In seltenen Fällen können auch Willensmängel zur erfolgreichen Anfechtung des Testaments führen. § 565 ABGB nennt hier Drohung, List und Irrtum als Anfechtungsmöglichkeiten. Unter den Begriff der "Drohung" ist auch Zwang zu subsumieren. Ein bloßes "Einreden" auf den Erblasser ist im Allgemeinen noch nicht als Zwang zu interpretieren, zumal von einem testierfähigen Erblasser als "Maßfigur" erwartet werden kann, dass er sich selbst einen eigenen Willen bildet. Wird eine pflegebedürftige Person allerdings dahingehend unter Druck gesetzt, dass diese nicht weiter gepflegt wird oder der Kontakt abgebrochen wird, wenn keine Erbeinsetzung erfolgt, kann durchaus Zwang vorliegen. List liegt vor, wenn der Erblasser über einen für die Erbeinsetzung relevanten Umstand gezielt getäuscht wird.
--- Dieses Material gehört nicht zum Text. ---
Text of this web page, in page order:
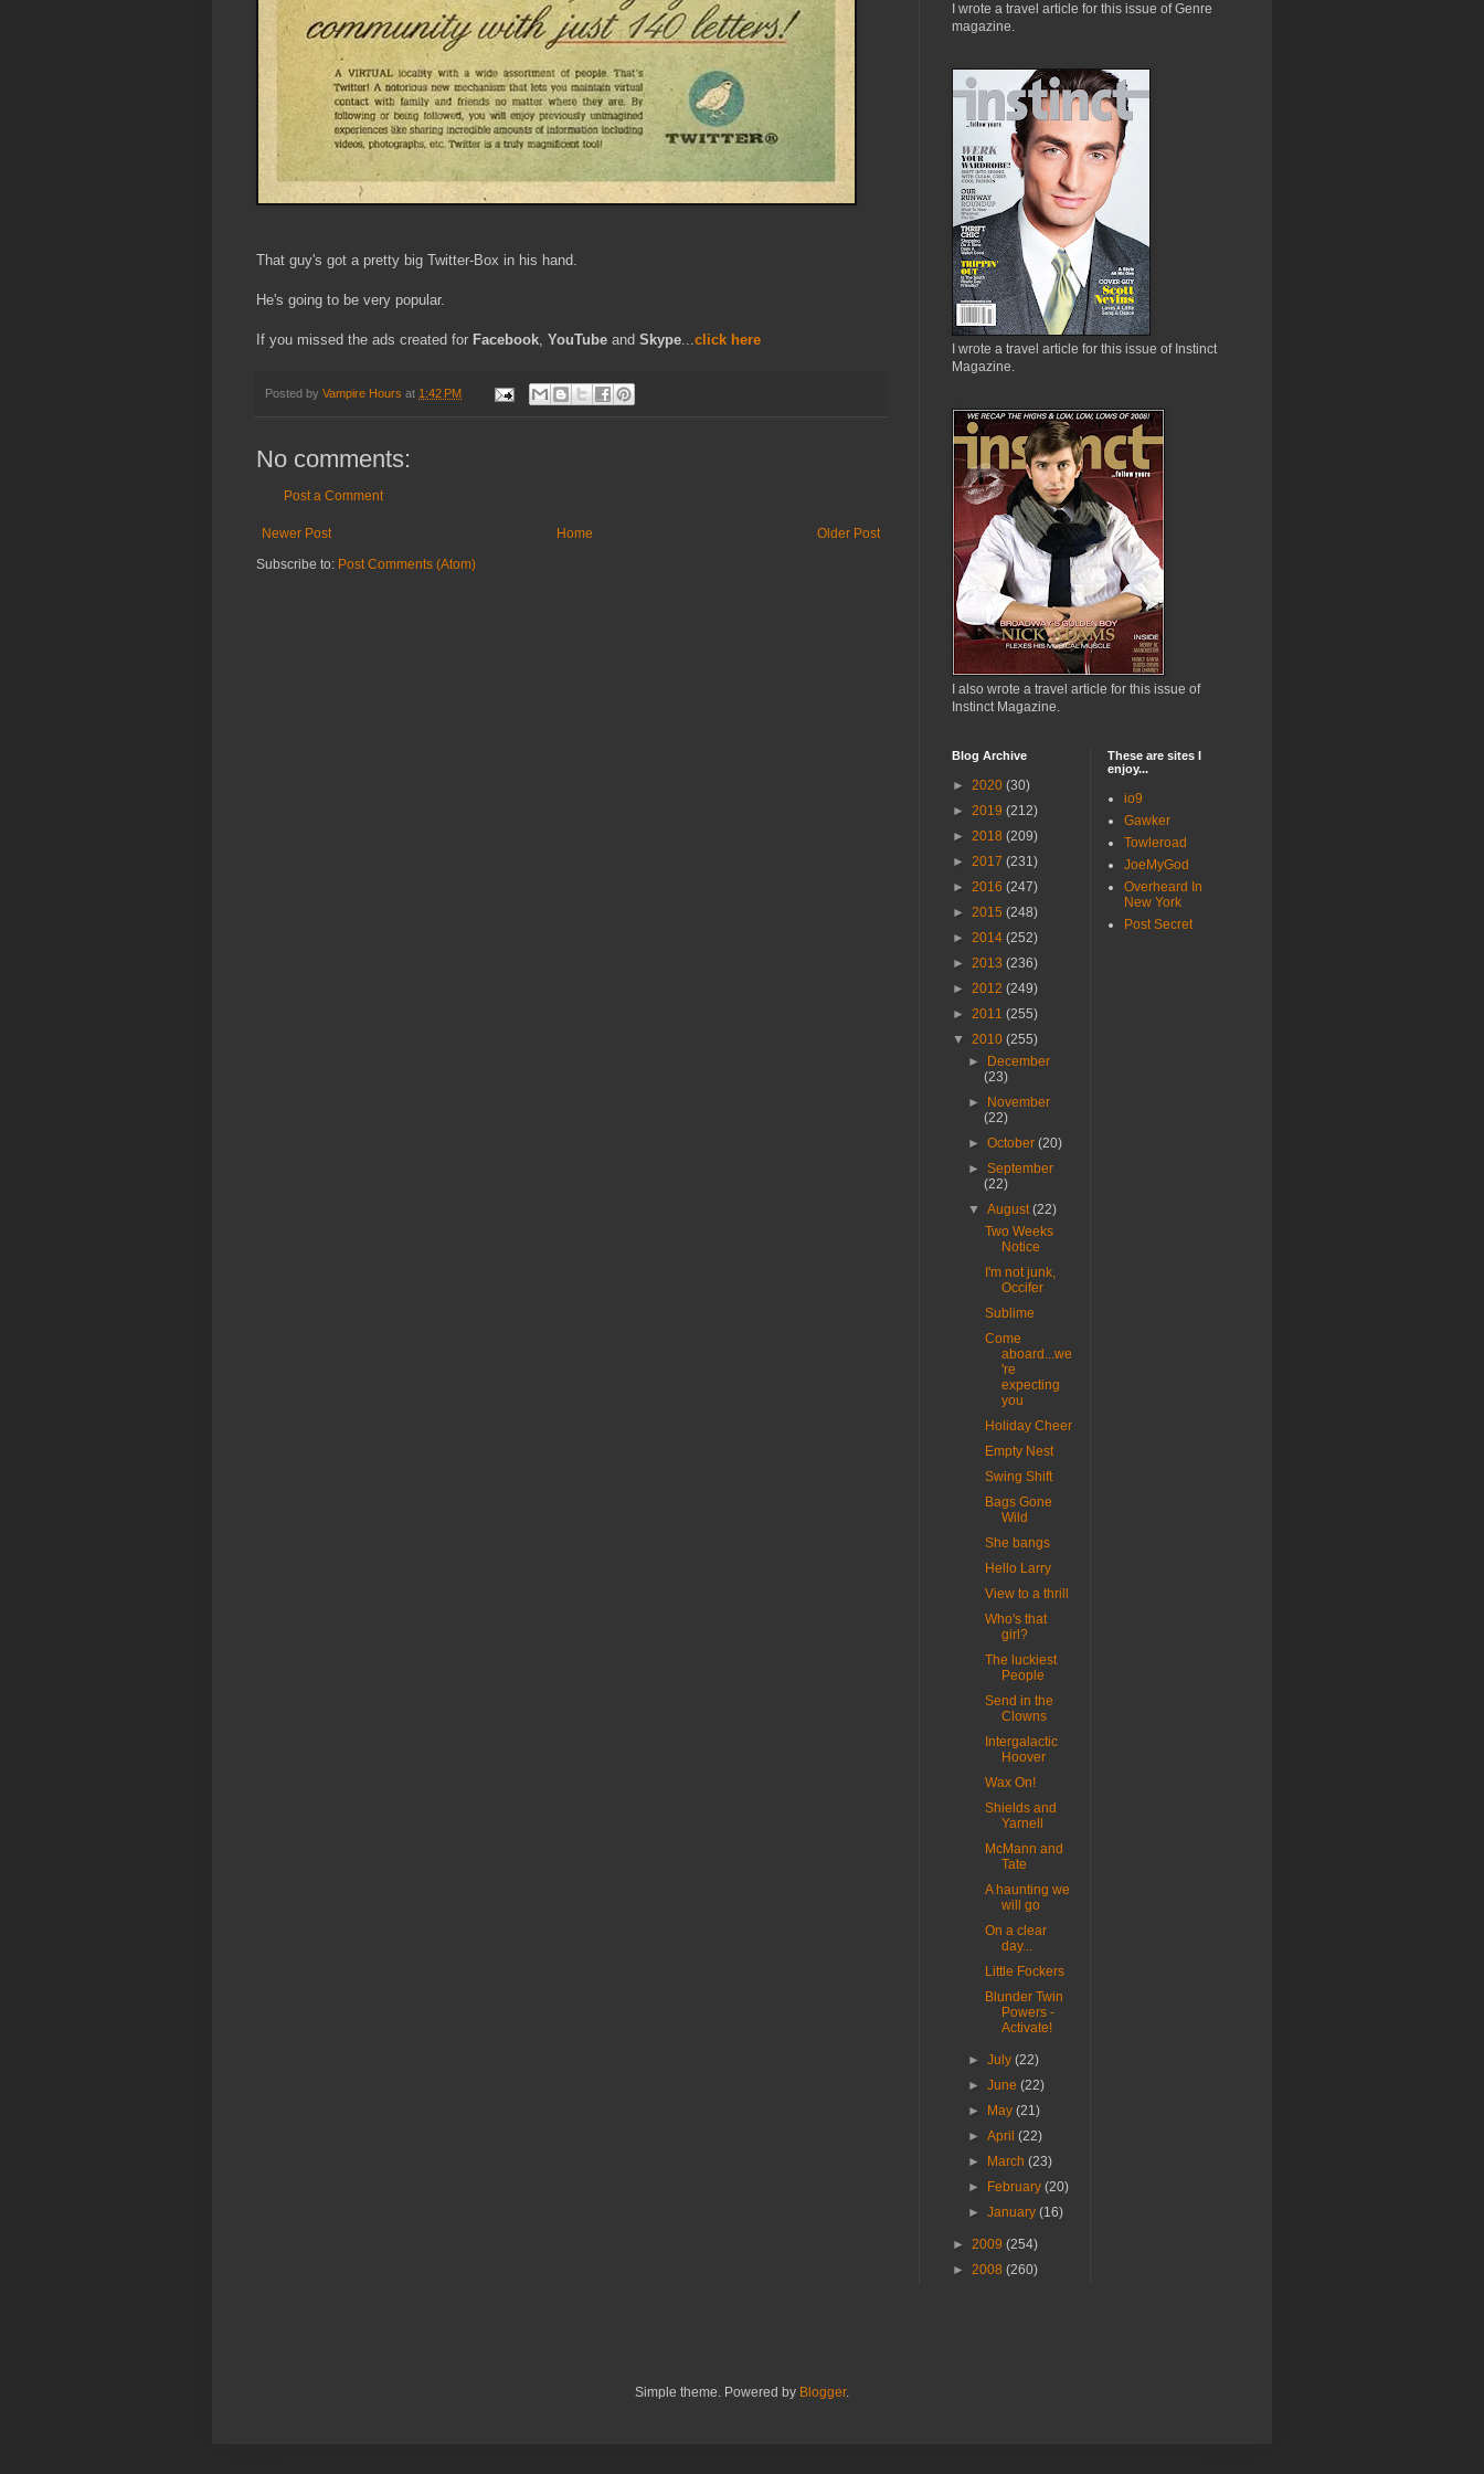
That guy's got a pretty big Twitter-Box in his hand.
He's going to be very popular.
If you missed the ads created for Facebook, YouTube and Skype...click here
Posted by Vampire Hours at 1:42 PM
No comments:
Post a Comment
Newer Post Older Post
Home
Subscribe to: Post Comments (Atom)
I wrote a travel article for this issue of Genre
magazine.
I wrote a travel article for this issue of Instinct
Magazine.
I also wrote a travel article for this issue of
Instinct Magazine.
Blog Archive
► 2020 (30)
► 2019 (212)
► 2018 (209)
► 2017 (231)
► 2016 (247)
► 2015 (248)
► 2014 (252)
► 2013 (236)
► 2012 (249)
► 2011 (255)
▼ 2010 (255)
►
December
(23)
►
November
(22)
►October(20)
►September
(22)
▼August(22)
Two Weeks
Notice
I'm not junk,
Occifer
Sublime
Come
aboard...we
're
expecting
you
Holiday Cheer
Empty Nest
Swing Shift
Bags Gone
Wild
She bangs
Hello Larry
View to a thrill
Who's that
girl?
The luckiest
People
Send in the
Clowns
Intergalactic
Hoover
Wax On!
Shields and
Yarnell
McMann and
Tate
A haunting we
will go
On a clear
day...
Little Fockers
Blunder Twin
Powers -
Activate!
►July(22)
►June(22)
►
May(21)
►April(22)
►
March(23)
►
February(20)
►January(16)
► 2009 (254)
► 2008 (260)
These are sites I
enjoy...
io9
Gawker
Towleroad
JoeMyGod
Overheard In
New York
Post Secret
Simple theme. Powered by Blogger.
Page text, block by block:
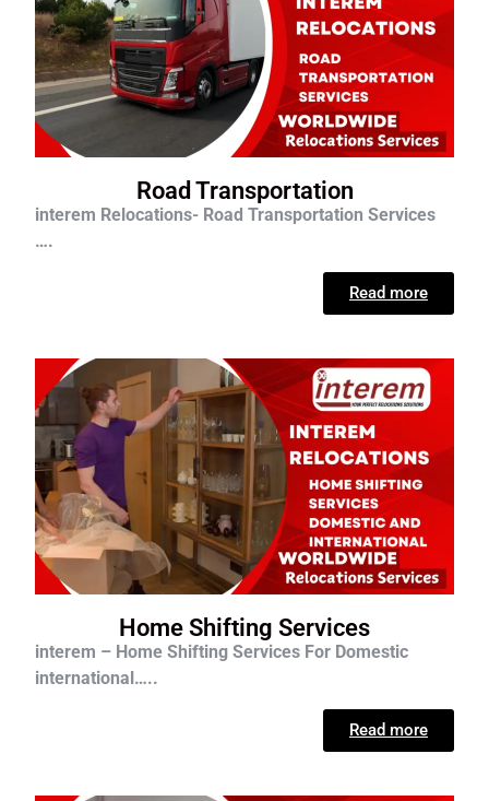
Road Transportation
interem Relocations- Road Transportation Services
….
Read more
Home Shifting Services
interem – Home Shifting Services For Domestic
international…..
Read more
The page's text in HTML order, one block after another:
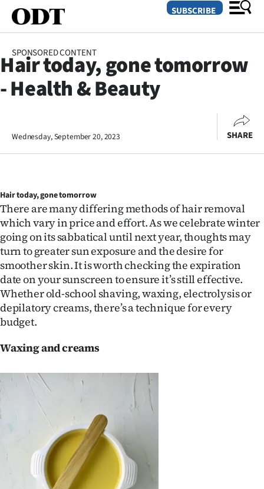
SECTIONS
Otago
Rural
Life
Business
Lifestyle
Sport
National
World
Opinion
SUBSCRIBE
SPONSORED CONTENT
Hair today, gone tomorrow
- Health & Beauty
Wednesday, September 20, 2023 SHARE
Hair today, gone tomorrow
There are many differing methods of hair removal
which vary in price and effort. As we celebrate winter
going on its sabbatical until next year, thoughts may
turn to greater sun exposure and the desire for
smoother skin. It is worth checking the expiration
date on your sunscreen to ensure it’s still effective.
Whether old-school shaving, waxing, electrolysis or
depilatory creams, there’s a technique for every
budget.
Waxing and creams
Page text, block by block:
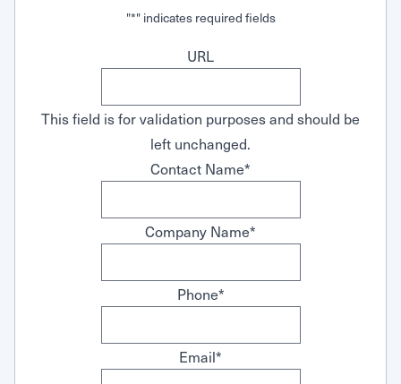
Request Service
"*" indicates required fields
URL
This field is for validation purposes and should be
left unchanged.
Contact Name*
Company Name*
Phone*
Email*
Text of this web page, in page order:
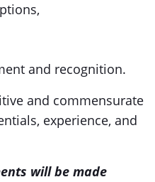
and recognition.
and commensurate
experience, and
will be made
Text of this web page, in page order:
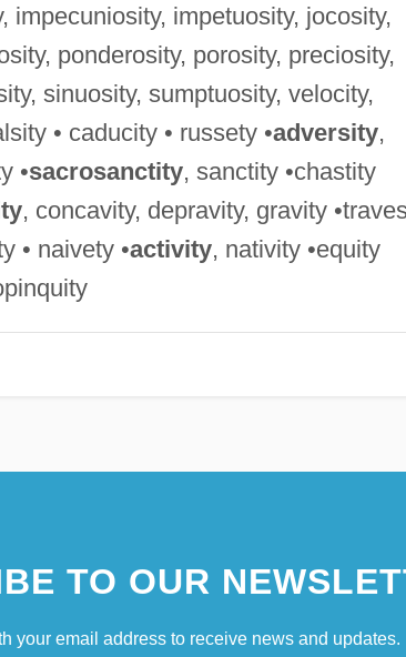
impecuniosity, impetuosity, jocosity,
ponderosity, porosity, preciosity,
sinuosity, sumptuosity, velocity,
• caducity • russety •adversity,
•sacrosanctity, sanctity •chastity
, concavity, depravity, gravity
• naivety •activity, nativity •equity
TO OUR
your email address to receive news and updates.
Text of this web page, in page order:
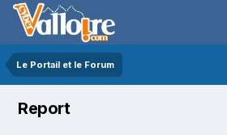
Le Portail et le Forum
Report
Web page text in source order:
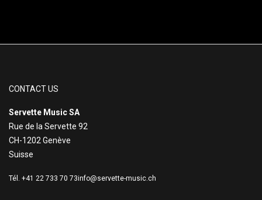
CONTACT US
Servette Music SA
Rue de la Servette 92
CH-1202 Genève
Suisse
Tél. +41 22 733 70 73info@servette-music.ch
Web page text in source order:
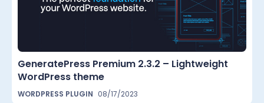
GeneratePress Premium 2.3.2 – Lightweight
WordPress theme
WORDPRESS PLUGIN 08/17/2023
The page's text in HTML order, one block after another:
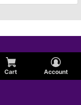
Cart Account
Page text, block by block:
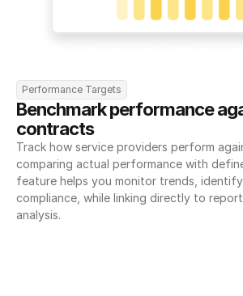
Performance Targets
Benchmark performance
contracts
Track how service providers perform
comparing actual performance with
feature helps you monitor trends, identify
compliance, while linking directly to
analysis.
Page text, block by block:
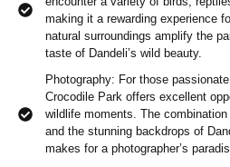
making it a rewarding experience
natural surroundings amplify the
taste of Dandeli’s wild beauty.
Photography: For those
Crocodile Park offers excellent
wildlife moments. The
and the stunning backdrops of
makes for a photographer’s
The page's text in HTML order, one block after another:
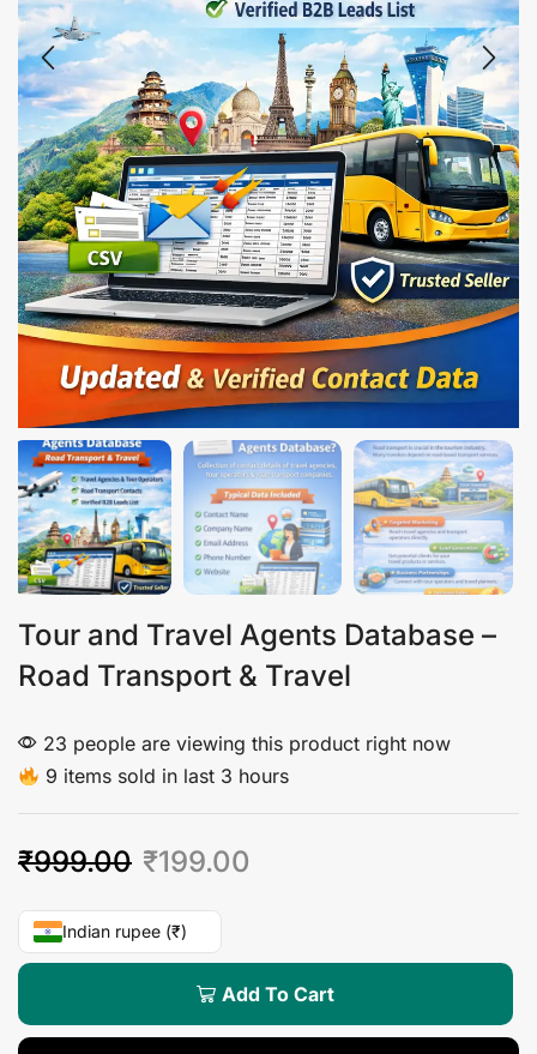
Tour and Travel Agents Database –
Road Transport & Travel
23 people are viewing this product right now
9 items sold in last 3 hours
₹999.00 ₹199.00
Indian rupee (₹)
Add To Cart
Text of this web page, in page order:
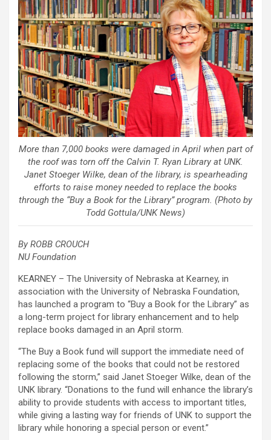
More than 7,000 books were damaged in April when part of
the roof was torn off the Calvin T. Ryan Library at UNK.
Janet Stoeger Wilke, dean of the library, is spearheading
efforts to raise money needed to replace the books
through the “Buy a Book for the Library” program. (Photo by
Todd Gottula/UNK News)
By ROBB CROUCH
NU Foundation
KEARNEY – The University of Nebraska at Kearney, in
association with the University of Nebraska Foundation,
has launched a program to “Buy a Book for the Library” as
a long-term project for library enhancement and to help
replace books damaged in an April storm.
“The Buy a Book fund will support the immediate need of
replacing some of the books that could not be restored
following the storm,” said Janet Stoeger Wilke, dean of the
UNK library. “Donations to the fund will enhance the library’s
ability to provide students with access to important titles,
while giving a lasting way for friends of UNK to support the
library while honoring a special person or event.”
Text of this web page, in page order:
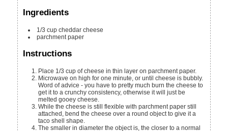
Ingredients
1/3 cup cheddar cheese
parchment paper
Instructions
Place 1/3 cup of cheese in thin layer on parchment paper.
Microwave on high for one minute, or until cheese is bubbly.
Word of advice - you have to pretty much burn the cheese to
get it to a crunchy consistency, otherwise it will just be
melted gooey cheese.
While the cheese is still flexible with parchment paper still
attached, bend the cheese over a round object to give it a
taco shell shape.
The smaller in diameter the object is, the closer to a normal
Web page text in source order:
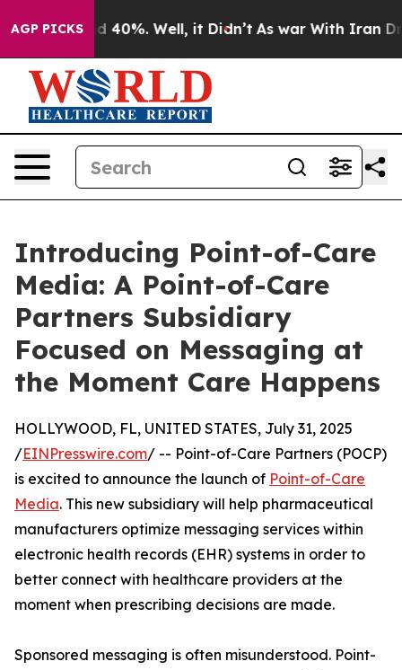
AGP PICKS
Around 40%. Well, it Didn’t As war With Iran Drove
Introducing Point-of-Care
Media: A Point-of-Care
Partners Subsidiary
Focused on Messaging at
the Moment Care Happens
HOLLYWOOD, FL, UNITED STATES, July 31, 2025
/EINPresswire.com/ -- Point-of-Care Partners (POCP)
is excited to announce the launch of Point-of-Care
Media. This new subsidiary will help pharmaceutical
manufacturers optimize messaging services within
electronic health records (EHR) systems in order to
better connect with healthcare providers at the
moment when prescribing decisions are made.
Sponsored messaging is often misunderstood. Point-
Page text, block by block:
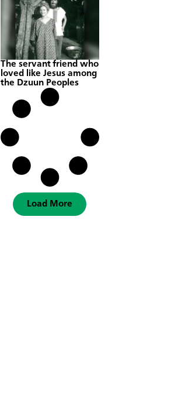
The servant friend who
loved like Jesus among
the Dzuun Peoples
Load More
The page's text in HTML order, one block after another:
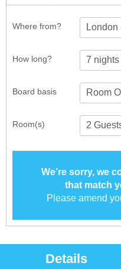
Where from? London
How long?
Room(s)
Board basis
We’re sorry, we
that match
Please amend
Details
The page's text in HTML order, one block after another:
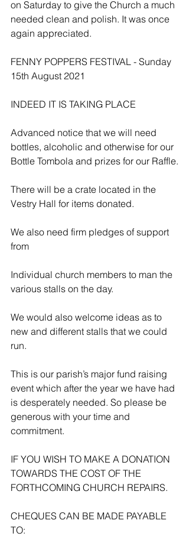
on Saturday to give the Church a much
needed clean and polish. It was once
again appreciated.
FENNY POPPERS FESTIVAL - Sunday
15th August 2021
INDEED IT IS TAKING PLACE
Advanced notice that we will need
bottles, alcoholic and otherwise for our
Bottle Tombola and prizes for our Raffle.
There will be a crate located in the
Vestry Hall for items donated.
We also need firm pledges of support
from
Individual church members to man the
various stalls on the day.
We would also welcome ideas as to
new and different stalls that we could
run.
This is our parish’s major fund raising
event which after the year we have had
is desperately needed. So please be
generous with your time and
commitment.
IF YOU WISH TO MAKE A DONATION
TOWARDS THE COST OF THE
FORTHCOMING CHURCH REPAIRS.
CHEQUES CAN BE MADE PAYABLE
TO:
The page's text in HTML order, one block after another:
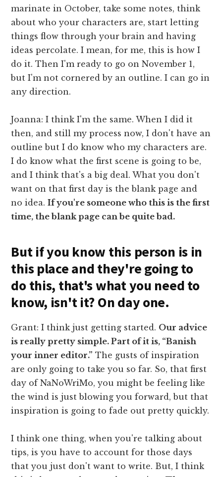
marinate in October, take some notes, think
about who your characters are, start letting
things flow through your brain and having
ideas percolate. I mean, for me, this is how I
do it. Then I'm ready to go on November 1,
but I'm not cornered by an outline. I can go in
any direction.
Joanna: I think I'm the same. When I did it
then, and still my process now, I don't have an
outline but I do know who my characters are.
I do know what the first scene is going to be,
and I think that's a big deal. What you don't
want on that first day is the blank page and
no idea.If you're someone who this is the first
time, the blank page can be quite bad.
But if you know this person is in
this place and they're going to
do this, that's what you need to
know, isn't it? On day one.
Grant: I think just getting started. Our advice
is really pretty simple. Part of it is, “Banish
your inner editor.” The gusts of inspiration
are only going to take you so far. So, that first
day of NaNoWriMo, you might be feeling like
the wind is just blowing you forward, but that
inspiration is going to fade out pretty quickly.
I think one thing, when you're talking about
tips, is you have to account for those days
that you just don't want to write. But, I think
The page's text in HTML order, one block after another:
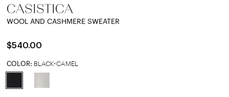
CASISTICA
WOOL AND CASHMERE SWEATER
$540.00
COLOR: BLACK-CAMEL

Da ein Testament ein unentgeltliches einseitiges Rechtsgeschäft ist, kommen auch Motivirrtümer für eine Anfechtung in Frage. Im normalen Geschäftsleben wären Motivirrtümer nämlich unbeachtlich. Um allerdings zu verhindern, dass Testamente durch Motivirrtümer allzu leicht beseitigt werden können, sieht § 572 ABGB den Motivirrtum nur dann als beachtlich an, wenn die Testamentserrichtung "einzig und allein" auf diesem irrigen Beweggrund beruhte.

Die Beweislast für derartige Willensmängel liegt bei demjenigen, der gegen das Testament vorgehen möchte.